The weakness of the CPMRC is also rooted in the broader institutional weakness of the legislature in the budget process (Rodríguez and Bonevecchi 2004). The partisan mode of designation of external auditors is compounded by the high rate of rotation and limited expertise of the members of the CPMRC who are, to paraphrase Jones et al. (2000) ‘professional politicians, amateur legislators,’ with few exceptions. Unlike their counterparts in Brazil and Chile, Argentine legislators have short-term political horizons as a result of electoral rules based on closed list proportional representation and the overwhelming influence of provincial politics on legislative careers (Jones 2001; Spiller and Tommasi 2000). Legislators’ careers do not depend on their standing in the legislature, but rather on their ability to cultivate connections in the provinces or the federal government. They thus have few incentives to specialize and invest in the legislature’s oversight capacities. Nevertheless, in recent years, several legislators have proposed to strengthen the legislature’s budget capacities through the creation of a legislative budget office.

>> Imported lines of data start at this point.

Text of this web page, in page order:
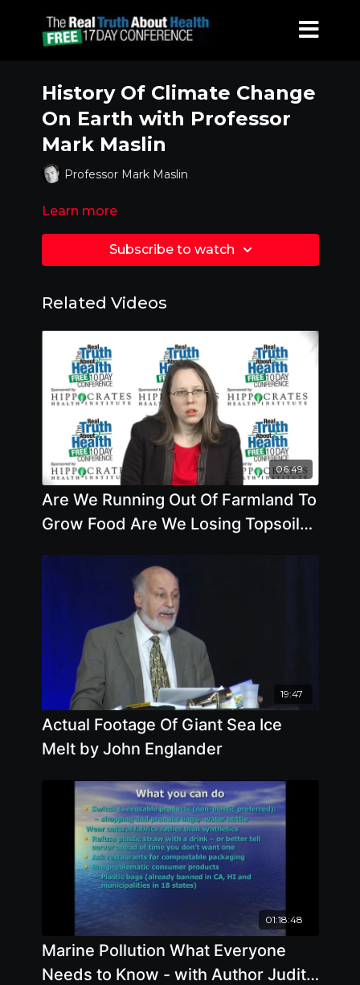
History Of Climate Change
On Earth with Professor
Mark Maslin
Professor Mark Maslin
Learn more
Subscribe to watch
Related Videos
06:49
Are We Running Out Of Farmland To
Grow Food Are We Losing Topsoil
19:47
Actual Footage Of Giant Sea Ice
Melt by John Englander
01:18:48
Marine Pollution What Everyone
Needs to Know - with Author Judith
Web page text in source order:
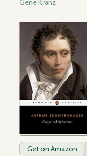
Gene Kranz
Get on Amazon
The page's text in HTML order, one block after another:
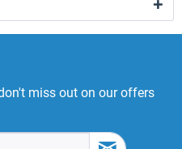
miss out on our offers
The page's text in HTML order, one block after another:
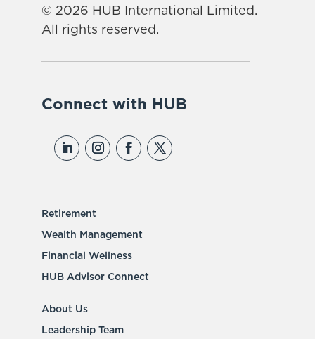
© 2026 HUB International Limited.
All rights reserved.
Connect with HUB
Retirement
Wealth Management
Financial Wellness
HUB Advisor Connect
About Us
Leadership Team
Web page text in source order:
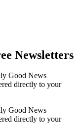
Newsletters
Good News
directly to your
Good News
directly to your

As a result, formal budgetary rules are often circumvented, if not blatantly violated. The legislature participates in the fiction of control. For example, while the 1992 law allows the executive to modify the budget during its execution only in exceptional cases, budget re- allocations have become the rule rather than the exception since 1997. Annual budget laws have repeatedly lifted restrictions on the executive’s ability to modify the budget during the fiscal year (Uña et al. 2005). The legislature has also failed to establish the committee to oversee executive decrees, as provided for by the 1994 amendment to the Constitution. In August 2006, the executive pushed through a reform of the 1992 law giving it free reign over the budget, a proposal sanctioned by the legislature. The role of the legislature in the budget process is now limited to approve the overall amount of the budget and the level of indebtedness (Díaz Frers 2006). The measure was accompanied by a relaxation of the rules governing the approval of executive decrees, which are now automatically approved unless explicitly objected by the legislature.

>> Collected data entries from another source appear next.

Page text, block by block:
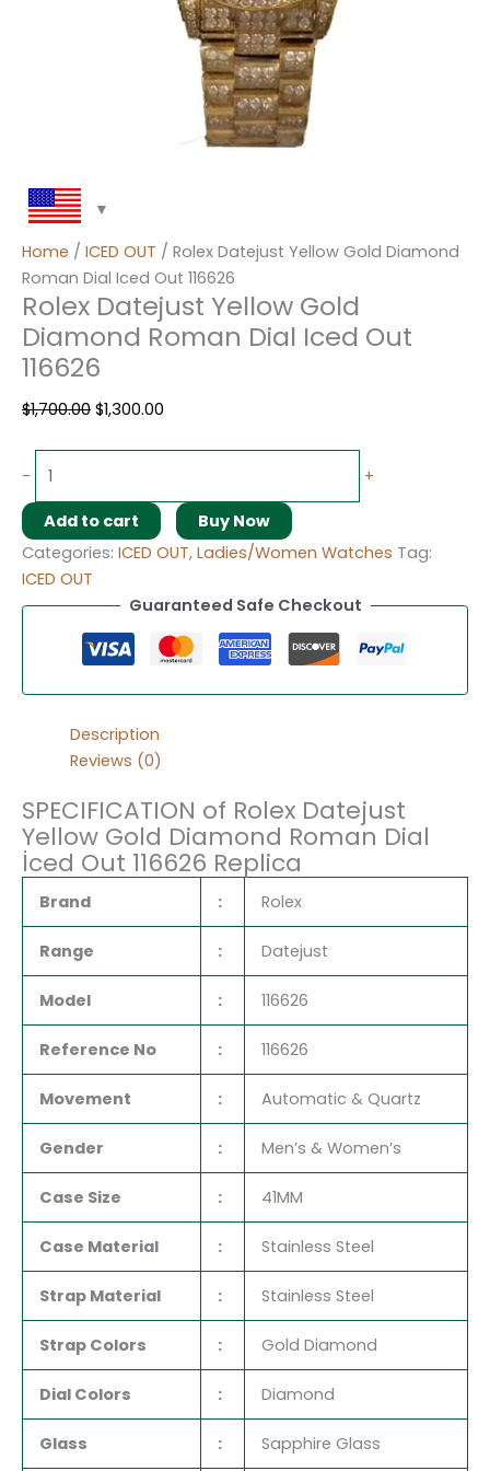
Home / ICED OUT / Rolex Datejust Yellow Gold Diamond
Roman Dial Iced Out 116626
Rolex Datejust Yellow Gold
Diamond Roman Dial Iced Out
116626
$1,700.00 $1,300.00
- +
Add to cart
Buy Now
Categories: ICED OUT, Ladies/Women Watches Tag:
ICED OUT
Guaranteed Safe Checkout
Description
Reviews (0)
SPECIFICATION of Rolex Datejust
Yellow Gold Diamond Roman Dial
İced Out 116626 Replica
Brand : Rolex
Range : Datejust
Model : 116626
Reference No : 116626
Movement : Automatic & Quartz
Gender : Men’s & Women’s
Case Size : 41MM
Case Material : Stainless Steel
Strap Material : Stainless Steel
Strap Colors : Gold Diamond
Dial Colors : Diamond
Glass : Sapphire Glass

In sum, flaws in institutional design are compounded by the broader political context in which the AGN is embedded. Some of the characteristic features of financial governance in Argentina include a broad delegation of budget powers of the legislature to the executive, an ample discretion of the executive in public financial management, a centralization of the budget process in the executive, and a disproportionate recourse to executive decrees to reallocate budget appropriations during the fiscal year (Santiso 2003, 2001a, 2001b, 2001c; Bambaci et al. 2002; Ferreira Rubio 2000). These tendencies are reflected, for example, in the multiplication of off- budget special funds in recent years (Abuelafia et al. 2005). The concentration of budgetary powers in the executive is the result of the legislative delegation of budgetary powers combined with the concentration of fiscal prerogatives in the executive, including through the use, abuse and misuse of executive decree authority (Uña et al. 2005a; Carey and Shugart 1998; Mainwaring and Shugart 1997). This ‘addiction’ to decrees, especially in public budgeting, has outlived Menem to become engrained in budgeting practices under Néstor Kirchner.

Failure of institutional transplant

In terms of approaches to reform, an important lesson from the Argentine case is the failure of institutional transplant. The trajectory of the AGN constitutes a clear case of failure of radical reform and institutional engineering based on the import of exogenous models of external auditing. The external audit model imported in the early 1990s prematurely eliminated critical features of the previous model without replacing them with adequate substitutes. Unlike in Chile, the Argentine bureaucracy was simply not ready for ex-post performance auditing and the abandonment of ex-ante compliance control.